THE INPUT:
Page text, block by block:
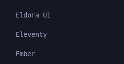
Eldora UI
Eleventy
Ember
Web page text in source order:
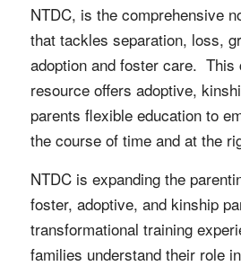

ASSIGNMENT: Apart from the pictures, every line above must be repeated exactly.

SOLUTION FOR THIS EXERCISE:
Page text, block by block:
Eldora UI
Eleventy
Ember
Web page text in source order:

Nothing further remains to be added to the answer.